WHAT THE TASK REQUIRES - Print all the data that follows exactly, images excluded.
┌─ GIVEN INFORMATION
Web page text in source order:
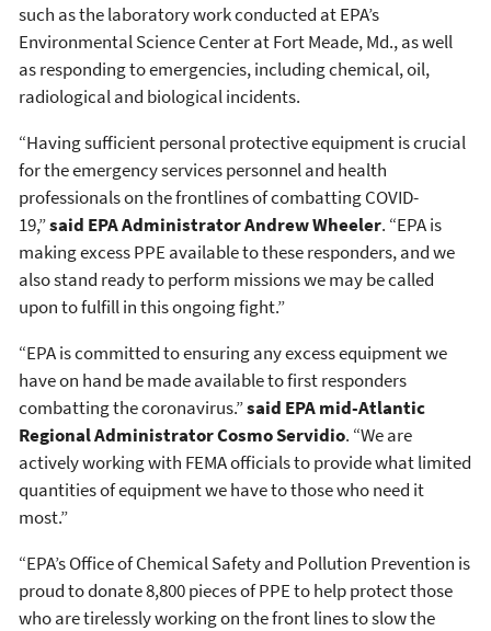
such as the laboratory work conducted at EPA’s
Environmental Science Center at Fort Meade, Md., as well
as responding to emergencies, including chemical, oil,
radiological and biological incidents.
“Having sufficient personal protective equipment is crucial
for the emergency services personnel and health
professionals on the frontlines of combatting COVID-
19,”said EPA Administrator Andrew Wheeler. “EPA is
making excess PPE available to these responders, and we
also stand ready to perform missions we may be called
upon to fulfill in this ongoing fight.”
“EPA is committed to ensuring any excess equipment we
have on hand be made available to first responders
combatting the coronavirus.”said EPA mid-Atlantic
Regional Administrator Cosmo Servidio. “We are
actively working with FEMA officials to provide what limited
quantities of equipment we have to those who need it
most.”
“EPA’s Office of Chemical Safety and Pollution Prevention is
proud to donate 8,800 pieces of PPE to help protect those
who are tirelessly working on the front lines to slow the
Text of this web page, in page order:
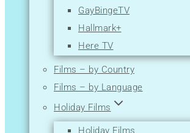
GayBingeTV
Hallmark+
Here TV
Hulu
Lesflicks
Films – by Country
Films – by Language
Holiday Films
Holiday Films
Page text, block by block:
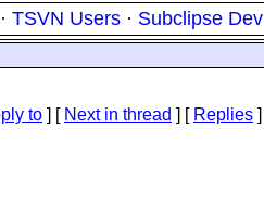
· TSVN Users · Subclipse Dev
to ] [ Next in thread ] [ Replies ]
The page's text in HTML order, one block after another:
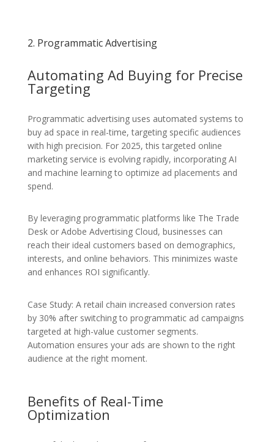
2. Programmatic Advertising
Automating Ad Buying for Precise
Targeting
Programmatic advertising uses automated systems to
buy ad space in real-time, targeting specific audiences
with high precision. For 2025, this targeted online
marketing service is evolving rapidly, incorporating AI
and machine learning to optimize ad placements and
spend.
By leveraging programmatic platforms like The Trade
Desk or Adobe Advertising Cloud, businesses can
reach their ideal customers based on demographics,
interests, and online behaviors. This minimizes waste
and enhances ROI significantly.
Case Study: A retail chain increased conversion rates
by 30% after switching to programmatic ad campaigns
targeted at high-value customer segments.
Automation ensures your ads are shown to the right
audience at the right moment.
Benefits of Real-Time
Optimization
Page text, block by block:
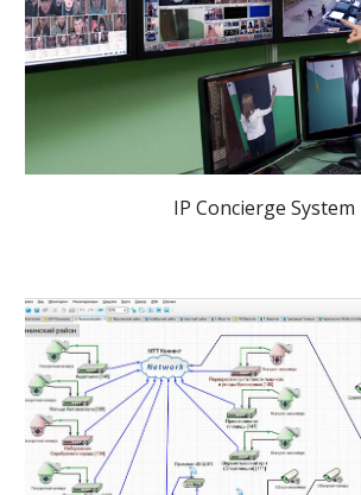
IP Concierge System
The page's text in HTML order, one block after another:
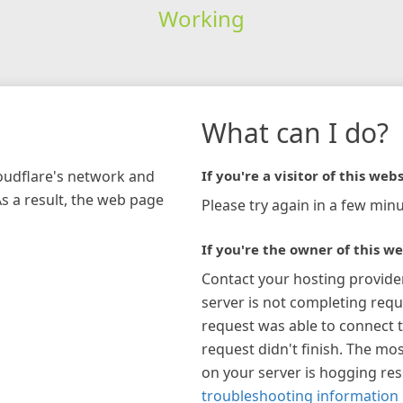
Working
network and
a result, the web page
What can I do?
If you're a visitor of this
Please try again in a few
If you're the owner of this
Contact your hosting
server is not completing
request was able to connect
request didn't finish. The
on your server is hogging
troubleshooting information
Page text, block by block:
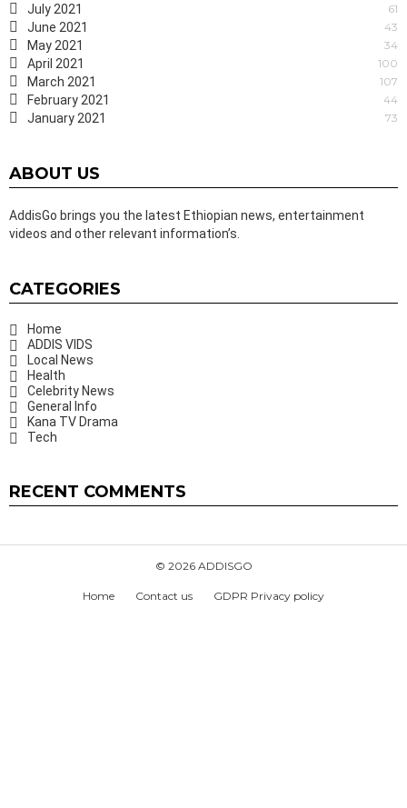
July 2021 61
June 2021 43
May 2021 34
April 2021 100
March 2021 107
February 2021 44
January 2021 73
ABOUT US
AddisGo brings you the latest Ethiopian news, entertainment
videos and other relevant information’s.
CATEGORIES
Home
ADDIS VIDS
Local News
Health
Celebrity News
General Info
Kana TV Drama
Tech
RECENT COMMENTS
© 2026 ADDISGO
Home Contact us GDPR Privacy policy
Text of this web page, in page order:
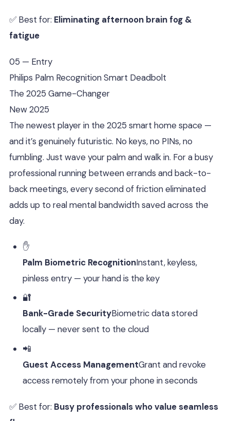
✅ Best for: Eliminating afternoon brain fog &
fatigue
05 — Entry
Philips Palm Recognition Smart Deadbolt
The 2025 Game-Changer
New 2025
The newest player in the 2025 smart home space —
and it’s genuinely futuristic. No keys, no PINs, no
fumbling. Just wave your palm and walk in. For a busy
professional running between errands and back-to-
back meetings, every second of friction eliminated
adds up to real mental bandwidth saved across the
day.
✋
Palm Biometric RecognitionInstant, keyless,
pinless entry — your hand is the key
🔐
Bank-Grade SecurityBiometric data stored
locally — never sent to the cloud
📲
Guest Access ManagementGrant and revoke
access remotely from your phone in seconds
✅ Best for: Busy professionals who value seamless
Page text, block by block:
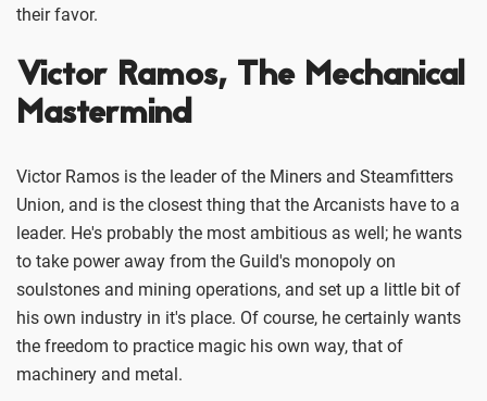
their favor.
Victor Ramos, The Mechanical
Mastermind
Victor Ramos is the leader of the Miners and Steamfitters
Union, and is the closest thing that the Arcanists have to a
leader. He's probably the most ambitious as well; he wants
to take power away from the Guild's monopoly on
soulstones and mining operations, and set up a little bit of
his own industry in it's place. Of course, he certainly wants
the freedom to practice magic his own way, that of
machinery and metal.
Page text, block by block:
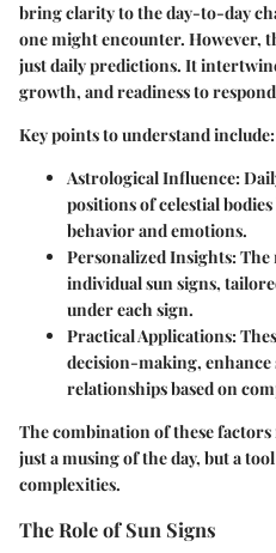
bring clarity to the day-to-day
one might encounter. However,
just daily predictions. It
growth, and readiness to
Key points to understand include:
Astrological Influence:
positions of celestial
behavior and emotions.
Personalized Insights:
individual sun signs,
under each sign.
Practical Applications:
decision-making,
relationships based on
The combination of these
just a musing of the day, but a
complexities.
The Role of Sun Signs
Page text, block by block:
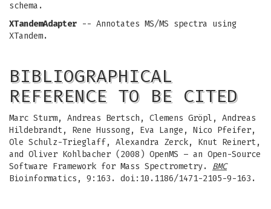
schema.
XTandemAdapter -- Annotates MS/MS spectra using
XTandem.
BIBLIOGRAPHICAL
REFERENCE TO BE CITED
Marc Sturm, Andreas Bertsch, Clemens Gröpl, Andreas
Hildebrandt, Rene Hussong, Eva Lange, Nico Pfeifer,
Ole Schulz-Trieglaff, Alexandra Zerck, Knut Reinert,
and Oliver Kohlbacher (2008) OpenMS – an Open-Source
Software Framework for Mass Spectrometry. BMC
Bioinformatics, 9:163. doi:10.1186/1471-2105-9-163.
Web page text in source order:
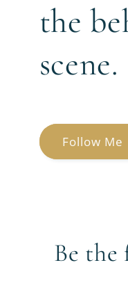
the
scene.
Follow Me
Be
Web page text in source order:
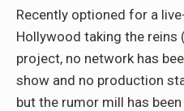
Recently optioned for a
Hollywood taking the reins
project, no network has
show and no production
but the rumor mill has
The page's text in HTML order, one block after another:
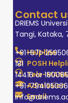
Contact
DRIEMS
Tangi, Kataka,
Helpline
+91-671-
POSH
181
Tele-
14416 or
Admission
+91-
Email
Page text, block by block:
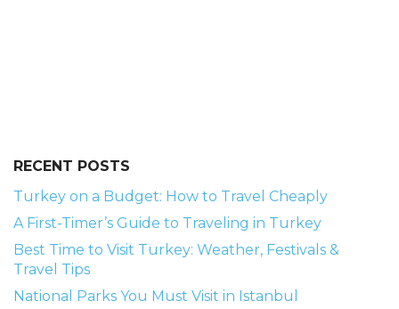
RECENT POSTS
Turkey on a Budget: How to Travel Cheaply
A First-Timer’s Guide to Traveling in Turkey
Best Time to Visit Turkey: Weather, Festivals &
Travel Tips
National Parks You Must Visit in Istanbul
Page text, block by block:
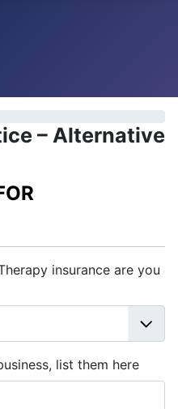
– Alternative
insurance are you
list them here
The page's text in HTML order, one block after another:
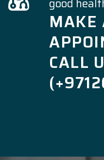
good
MAKE
CALL
└─
TASK ANSWER -
Web page text in source order:
such as the laboratory work conducted at EPA’s
Environmental Science Center at Fort Meade, Md., as well
as responding to emergencies, including chemical, oil,
radiological and biological incidents.
“Having sufficient personal protective equipment is crucial
for the emergency services personnel and health
professionals on the frontlines of combatting COVID-
19,”said EPA Administrator Andrew Wheeler. “EPA is
making excess PPE available to these responders, and we
also stand ready to perform missions we may be called
upon to fulfill in this ongoing fight.”
“EPA is committed to ensuring any excess equipment we
have on hand be made available to first responders
combatting the coronavirus.”said EPA mid-Atlantic
Regional Administrator Cosmo Servidio. “We are
actively working with FEMA officials to provide what limited
quantities of equipment we have to those who need it
most.”
“EPA’s Office of Chemical Safety and Pollution Prevention is
proud to donate 8,800 pieces of PPE to help protect those
who are tirelessly working on the front lines to slow the
Text of this web page, in page order:
GayBingeTV
Hallmark+
Here TV
Hulu
Lesflicks
Films – by Country
Films – by Language
Holiday Films
Holiday Films
Page text, block by block:
· TSVN Users · Subclipse Dev
to ] [ Next in thread ] [ Replies ]
The page's text in HTML order, one block after another:
2. Programmatic Advertising
Automating Ad Buying for Precise
Targeting
Programmatic advertising uses automated systems to
buy ad space in real-time, targeting specific audiences
with high precision. For 2025, this targeted online
marketing service is evolving rapidly, incorporating AI
and machine learning to optimize ad placements and
spend.
By leveraging programmatic platforms like The Trade
Desk or Adobe Advertising Cloud, businesses can
reach their ideal customers based on demographics,
interests, and online behaviors. This minimizes waste
and enhances ROI significantly.
Case Study: A retail chain increased conversion rates
by 30% after switching to programmatic ad campaigns
targeted at high-value customer segments.
Automation ensures your ads are shown to the right
audience at the right moment.
Benefits of Real-Time
Optimization
Page text, block by block:
IP Concierge System
The page's text in HTML order, one block after another:
Working
network and
a result, the web page
What can I do?
If you're a visitor of this
Please try again in a few
If you're the owner of this
Contact your hosting
server is not completing
request was able to connect
request didn't finish. The
on your server is hogging
troubleshooting information
Page text, block by block:
July 2021 61
June 2021 43
May 2021 34
April 2021 100
March 2021 107
February 2021 44
January 2021 73
ABOUT US
AddisGo brings you the latest Ethiopian news, entertainment
videos and other relevant information’s.
CATEGORIES
Home
ADDIS VIDS
Local News
Health
Celebrity News
General Info
Kana TV Drama
Tech
RECENT COMMENTS
© 2026 ADDISGO
Home Contact us GDPR Privacy policy
Text of this web page, in page order:
✅ Best for: Eliminating afternoon brain fog &
fatigue
05 — Entry
Philips Palm Recognition Smart Deadbolt
The 2025 Game-Changer
New 2025
The newest player in the 2025 smart home space —
and it’s genuinely futuristic. No keys, no PINs, no
fumbling. Just wave your palm and walk in. For a busy
professional running between errands and back-to-
back meetings, every second of friction eliminated
adds up to real mental bandwidth saved across the
day.
✋
Palm Biometric RecognitionInstant, keyless,
pinless entry — your hand is the key
🔐
Bank-Grade SecurityBiometric data stored
locally — never sent to the cloud
📲
Guest Access ManagementGrant and revoke
access remotely from your phone in seconds
✅ Best for: Busy professionals who value seamless
Page text, block by block:
their favor.
Victor Ramos, The Mechanical
Mastermind
Victor Ramos is the leader of the Miners and Steamfitters
Union, and is the closest thing that the Arcanists have to a
leader. He's probably the most ambitious as well; he wants
to take power away from the Guild's monopoly on
soulstones and mining operations, and set up a little bit of
his own industry in it's place. Of course, he certainly wants
the freedom to practice magic his own way, that of
machinery and metal.
Page text, block by block:
bring clarity to the day-to-day
one might encounter. However,
just daily predictions. It
growth, and readiness to
Key points to understand include:
Astrological Influence:
positions of celestial
behavior and emotions.
Personalized Insights:
individual sun signs,
under each sign.
Practical Applications:
decision-making,
relationships based on
The combination of these
just a musing of the day, but a
complexities.
The Role of Sun Signs
Page text, block by block:
schema.
XTandemAdapter -- Annotates MS/MS spectra using
XTandem.
BIBLIOGRAPHICAL
REFERENCE TO BE CITED
Marc Sturm, Andreas Bertsch, Clemens Gröpl, Andreas
Hildebrandt, Rene Hussong, Eva Lange, Nico Pfeifer,
Ole Schulz-Trieglaff, Alexandra Zerck, Knut Reinert,
and Oliver Kohlbacher (2008) OpenMS – an Open-Source
Software Framework for Mass Spectrometry. BMC
Bioinformatics, 9:163. doi:10.1186/1471-2105-9-163.
Web page text in source order:
the
scene.
Follow Me
Be
Web page text in source order:
Recently optioned for a
Hollywood taking the reins
project, no network has
show and no production
but the rumor mill has
The page's text in HTML order, one block after another:
Contact
DRIEMS
Tangi, Kataka,
Helpline
+91-671-
POSH
181
Tele-
14416 or
Admission
+91-
Email
Page text, block by block:
RECENT POSTS
Turkey on a Budget: How to Travel Cheaply
A First-Timer’s Guide to Traveling in Turkey
Best Time to Visit Turkey: Weather, Festivals &
Travel Tips
National Parks You Must Visit in Istanbul
Page text, block by block:
– Alternative
insurance are you
list them here
The page's text in HTML order, one block after another:
good
MAKE
CALL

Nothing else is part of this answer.